Three parties were involved in the controversy: a Texas insurer, a Texas insured, and a Louisiana injured plaintiff suing under a direct action statute. The court found that Louisiana's law was designed "to prevent insurers from using the notice requirement to evade the fundamental protective purpose of the insurance contract and to assure payment of liability claims up to the policy limits for which they collected premiums". 19 Louisiana had a legitimate interest, because its resident, the injured plaintiff suing under the direct action statute, was protected by the Louisiana policy.

In this case Louisiana law serves the same policy, but no Louisiana residents are involved. The injured party is the insured, Sandefer, a Texas resident. The losses for which coverage is sought occurred in Louisiana, but there is no evidence that any resident of Louisiana will be affected by a denial of coverage.
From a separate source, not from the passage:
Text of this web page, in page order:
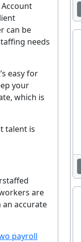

These policies provided reimbursement for expenses already incurred by Sandefer. The plaintiff contends that Louisiana has an interest in keeping its oil wells operating so that the state can collect tax revenues, but there is no showing that Louisiana's general policy enunciated in West v. Monroe Bakery 20 was designed to promote such a special interest. The plaintiff was also free to use its insurance proceeds in states other than Louisiana. Louisiana does not have an interest in this case.

The defendants argue that Texas is the only state with an interest in applying its law, but this argument is similarly flawed. Texas allows insurers to require immediate notices of loss to protect Texas insurers from having to pay stale claims, which are much more difficult to investigate and value. None of the defendant insurance companies in this case, however, are domiciled in Texas. Texas does not have an interest in this case. This analysis, therefore, results in the unprovided for case under Currie's analysis, where neither state has an interest.

The defendants could argue that the law of Texas is designed to protect any insurance company doing business in Texas, but the plaintiff could make the same argument for the Louisiana law because the plaintiff does business in Louisiana. 21 If we assume that Texas's policy protects nonresident insurers doing business in Texas, then we must assume that...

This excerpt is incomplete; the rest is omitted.